Светлый фон

Джеффри кивнул и пообещал:

— Сделаю все, что смогу.

— Нет, профессор. Вы просто обязаны добиться успеха. Любой ценой.

— Я попытаюсь, — сказал Джеффри.

— Нет. У вас получится. Я это знаю, профессор.

— Почему вы в этом так уверены?

— Потому что мы можем говорить о многих вещах, об интригах и о правде, наслаивающихся друг на друга, но в одном я совершенно не сомневаюсь.

— И в чем же именно?

— В том, что сыновья и отцы всегда ведут борьбу, стремясь вырвать друг у друга победу, профессор. Это ваша схватка, не чья-либо. И она всегда останется вашей. Конечно, она будет и моей тоже, но моей совсем в другом роде. А вы… Это дело связано с самой сущностью вашего бытия. Ведь правда?

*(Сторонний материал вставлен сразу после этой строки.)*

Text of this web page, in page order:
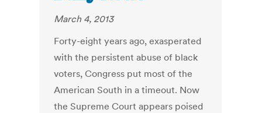
March 4, 2013
Forty-eight years ago, exasperated
with the persistent abuse of black
voters, Congress put most of the
American South in a timeout. Now
the Supreme Court appears poised
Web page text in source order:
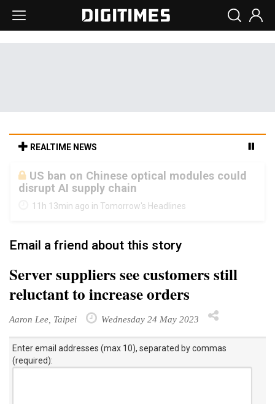
REALTIME NEWS
Old LCD fabs are being repurposed as AI
advanced packaging hubs
11h 13min ago in Tomorrow's Headlines
Email a friend about this story
Server suppliers see customers still
reluctant to increase orders
Aaron Lee, Taipei Wednesday 24 May 2023
Enter email addresses (max 10), separated by commas
(required):
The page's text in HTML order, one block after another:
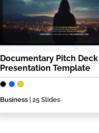
Documentary Pitch Deck
Presentation Template
Business | 25 Slides
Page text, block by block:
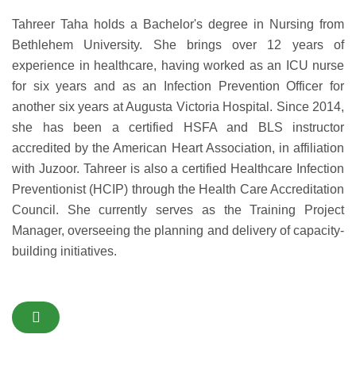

Джеффри вдруг заметил, что ему стало трудно дышать.

— Ваше время настало, причем именно сейчас. Или вы думали, что так и проживете всю жизнь, не вступая в единоборство с отцом?

— Мне казалось, — начал Джеффри и вдруг почувствовал, как голос его становится все более хриплым, — что наше противостояние будет чисто психологическим. Что оно окажется битвой с призраками прошлого. Мне думалось, что он мертв.

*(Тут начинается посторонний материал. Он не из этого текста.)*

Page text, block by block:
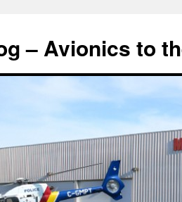
– Avionics to
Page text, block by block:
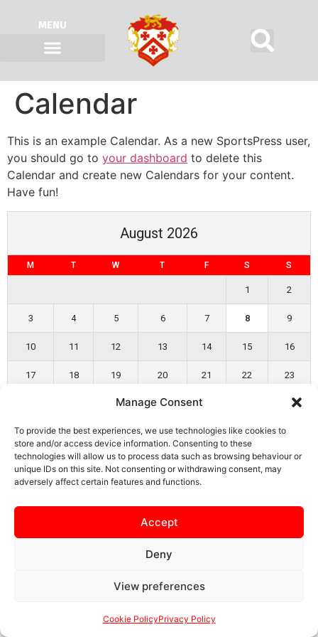
Manage Consent
To provide the best experiences, we use technologies like cookies to
store and/or access device information. Consenting to these
technologies will allow us to process data such as browsing behaviour or
unique IDs on this site. Not consenting or withdrawing consent, may
adversely affect certain features and functions.
Accept
Deny
View preferences
Cookie PolicyPrivacy Policy
MENU
Calendar
This is an example Calendar. As a new SportsPress user,
you should go to your dashboard to delete this
Calendar and create new Calendars for your content.
Have fun!
August 2026
M T W T F S S
« Apr
1 2
3 4 5 6 7 8 9
10 11 12 13 14 15 16
17 18 19 20 21 22 23
26 27 28 30
31
PRIVACY NOTICE
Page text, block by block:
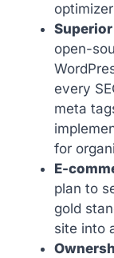
Superior
open-
every
meta
for
E-
plan to
gold
site into
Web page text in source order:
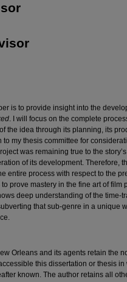
is to provide insight into the
. I will focus on the complete
the idea through its planning, its
to my thesis committee for
was remaining true to the
of its development. Therefore,
entire process with respect to the
prove mastery in the fine art of film
deep understanding of the time-
that sub-genre in a unique
Orleans and its agents retain the
this dissertation or thesis
known. The author retains all

— Но оказалось, что это не так, не правда ли, профессор?

— Да, — промямлил Джеффри, ощущая, как язык отказывается ему повиноваться.

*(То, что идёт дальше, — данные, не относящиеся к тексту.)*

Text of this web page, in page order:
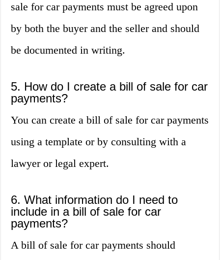
sale for car payments must be agreed upon
by both the buyer and the seller and should
be documented in writing.
5. How do I create a bill of sale for car
payments?
You can create a bill of sale for car payments
using a template or by consulting with a
lawyer or legal expert.
6. What information do I need to
include in a bill of sale for car
payments?
A bill of sale for car payments should
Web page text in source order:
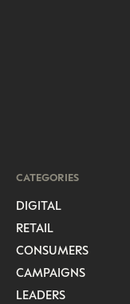
CATEGORIES
DIGITAL
RETAIL
CONSUMERS
CAMPAIGNS
LEADERS

— Таким образом, получается, что ваша борьба перемещается в новое, дополнительное измерение. Ведь так?

— Похоже, что так, мистер Мэнсон.

— Отцы и дети, — подытожил директор. Голос его был мягким и мелодичным, и изъяснялся Мэнсон с такой интонацией, будто находил все, что говорил, забавным и удивительным. — Они всегда части одного пазла, подобные двум сходным его кусочкам, сцепленным друг с другом и попавшим немного не в то место. Скроенные на один манер, они вечно друг другу противодействуют. Сын стремится дистанцироваться от отца. Отец стремится ограничить сына жесткими рамками.

— Мне может понадобиться кое-какая помощь, — попросил Джеффри.

— Помощь? Но кто может помочь в этом исконнейшем из единоборств?

— Есть еще двое участников, мистер Мэнсон, а именно моя мать и моя сестра.